** Material for this exercise follows **
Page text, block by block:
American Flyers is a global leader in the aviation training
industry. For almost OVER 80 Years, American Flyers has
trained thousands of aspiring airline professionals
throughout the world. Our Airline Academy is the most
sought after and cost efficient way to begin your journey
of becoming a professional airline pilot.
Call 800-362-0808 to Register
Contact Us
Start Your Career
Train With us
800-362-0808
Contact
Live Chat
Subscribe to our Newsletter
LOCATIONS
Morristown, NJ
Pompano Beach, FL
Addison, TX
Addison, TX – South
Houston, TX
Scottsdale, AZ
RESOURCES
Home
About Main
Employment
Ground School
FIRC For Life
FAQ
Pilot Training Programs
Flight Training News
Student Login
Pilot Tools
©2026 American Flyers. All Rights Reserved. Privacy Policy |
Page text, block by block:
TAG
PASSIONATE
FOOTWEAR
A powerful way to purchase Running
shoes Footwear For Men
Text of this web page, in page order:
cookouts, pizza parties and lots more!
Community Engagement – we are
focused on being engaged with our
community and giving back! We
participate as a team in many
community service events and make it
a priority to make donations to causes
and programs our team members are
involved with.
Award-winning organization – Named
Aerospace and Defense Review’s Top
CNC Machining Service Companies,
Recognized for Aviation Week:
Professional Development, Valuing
** End of Material for this exercise **
** Material for this exercise follows **
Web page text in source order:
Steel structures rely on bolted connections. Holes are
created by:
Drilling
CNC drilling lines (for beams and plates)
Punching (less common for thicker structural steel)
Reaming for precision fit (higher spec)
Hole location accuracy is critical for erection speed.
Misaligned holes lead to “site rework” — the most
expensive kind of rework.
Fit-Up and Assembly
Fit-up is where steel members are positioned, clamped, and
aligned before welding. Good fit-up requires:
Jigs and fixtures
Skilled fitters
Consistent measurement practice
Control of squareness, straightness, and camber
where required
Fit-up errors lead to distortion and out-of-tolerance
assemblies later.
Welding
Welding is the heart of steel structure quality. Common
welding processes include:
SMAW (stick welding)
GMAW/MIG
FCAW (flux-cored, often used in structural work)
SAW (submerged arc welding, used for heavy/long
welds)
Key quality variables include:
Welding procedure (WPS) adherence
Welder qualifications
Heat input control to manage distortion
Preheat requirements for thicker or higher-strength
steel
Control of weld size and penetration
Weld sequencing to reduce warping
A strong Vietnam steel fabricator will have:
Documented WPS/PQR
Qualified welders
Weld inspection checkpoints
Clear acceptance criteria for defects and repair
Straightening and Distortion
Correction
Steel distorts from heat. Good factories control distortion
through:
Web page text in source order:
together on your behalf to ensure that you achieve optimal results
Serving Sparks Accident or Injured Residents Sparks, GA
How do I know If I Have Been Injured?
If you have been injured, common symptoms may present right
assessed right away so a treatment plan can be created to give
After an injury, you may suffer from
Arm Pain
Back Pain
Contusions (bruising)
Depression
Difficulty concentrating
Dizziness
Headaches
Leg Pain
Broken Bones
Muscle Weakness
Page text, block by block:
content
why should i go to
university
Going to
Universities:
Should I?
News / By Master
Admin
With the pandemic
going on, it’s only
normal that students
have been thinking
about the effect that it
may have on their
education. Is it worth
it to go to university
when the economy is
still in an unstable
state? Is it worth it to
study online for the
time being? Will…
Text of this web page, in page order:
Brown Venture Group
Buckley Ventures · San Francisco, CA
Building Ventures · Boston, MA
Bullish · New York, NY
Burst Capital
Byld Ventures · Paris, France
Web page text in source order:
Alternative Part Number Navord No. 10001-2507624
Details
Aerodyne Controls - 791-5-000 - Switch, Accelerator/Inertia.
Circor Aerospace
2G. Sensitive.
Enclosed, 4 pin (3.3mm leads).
** End of Material for this exercise **
Output only an exact transcription of the lines above from the one with "still in an unstable" up to and including the one with "Enclosed, 4 pin (3.3mm leads).".

Task result:
still in an unstable
state? Is it worth it to
study online for the
time being? Will…
Text of this web page, in page order:
Brown Venture Group
Buckley Ventures · San Francisco, CA
Building Ventures · Boston, MA
Bullish · New York, NY
Burst Capital
Byld Ventures · Paris, France
Web page text in source order:
Alternative Part Number Navord No. 10001-2507624
Details
Aerodyne Controls - 791-5-000 - Switch, Accelerator/Inertia.
Circor Aerospace
2G. Sensitive.
Enclosed, 4 pin (3.3mm leads).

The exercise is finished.